It’s not quite how I imagined Hell
You know, we all think of cliché fire and brimstone kind of images, demons, people spinning on rotisseries, pitchforks, and all that. Then, you read Dante’s The Inferno and your imagination is dragged down to a place made of layers and layers of horror.
I hate to admit it, but I had never read the entire The Inferno, just small excerpts from it in poetry classes or in a explanation/description of some painting. And then, while looking at some of the history art and Western Civilization. And, as I got down that route, I kept running into The Divine Comedy being of the the pillars of Western culture and literature. Okay, I’ve read much of the Western canon, but not this one… So I picked up John Ciardi’s translation, and wow.
Now, back to Hell… Reading the parts that I have, and seeing the paintings depicting The Inferno, I still wasn’t prepared where Dante takes us with the great Virgil as his guide. I mean, the first circle was The Virtuous Pagans! Who thinks of this world to put the likes of Ovid, Virgil, Horace, and Homer in a circle of hell where they aren’t tortured, but they exist without the hope of Christianity?
There is no way I can do justice to Dante in a blog, not with it sounding like some kind of term paper written just before the due date. So, let me just talk about a couple of images inside the text.
From Canto XIX, Circle Eight: Bogia Three, The Simoniacs: Dante sees holes in the ground, with bodies stuffed inside of them: “From every mouth a sinner’s legs stuck out / as far as the calf. The soles were all ablaze / and the joints of the legs quivered and writhed about.” This is the fate of corrupt popes and clergyman who sold ecclesiastic favors and offices: planted in the ground, with the soles of their feet being burned relentlessly. What a fitting end to the simoniacs. The image of these people, stuffed in holes, and suffering this way just made me smile.

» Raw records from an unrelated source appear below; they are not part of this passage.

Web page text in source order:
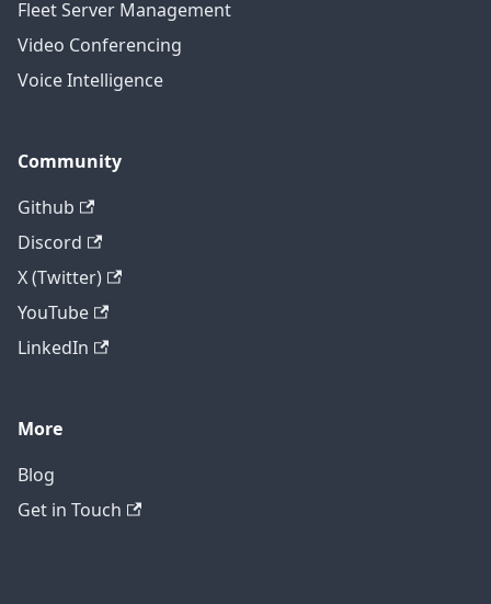
Fleet Server Management
Video Conferencing
Voice Intelligence
Community
Github
Discord
X (Twitter)
YouTube
LinkedIn
More
Blog
Get in Touch

Dante’s description of Satan in Canto XXXIV, Ninth Circle: Cocytus, Round Four: Judecca, The Center and the last circle of Hell is just… yeah. He has three faces and in each of the mouths he gnaws on a sinner: “In every mouth he worked a broken sinner / between his rake-like teeth. Thus he kept three / in eternal pain at his eternal dinner.” And those three souls? Those that betrayed their master: Judas Iscariot, Brutus, and Cassius. And that is how their souls spend eternity: skin and muscle torn off of them, writhing in pain, silent forever.
The circles of Hell correspond with different sins: Lust, Greed, Gluttony, etc. Culture Critic wrote an article about it, here is his teaser on the subject. And the Imaginative Conservative ran this article about The Inferno. Give them a read, pick up The Divine Comedy and get into it. John Ciardi’s translation is great because his notes are well done and organized, you will need it to understand some of the allusions and historical references Dante makes.
Read it, contemplate the sins and how the souls are punished for them, and take the time to explore some of the art inspired by Dante’s writing. Repent and get ready to land in The Purgatorio (next).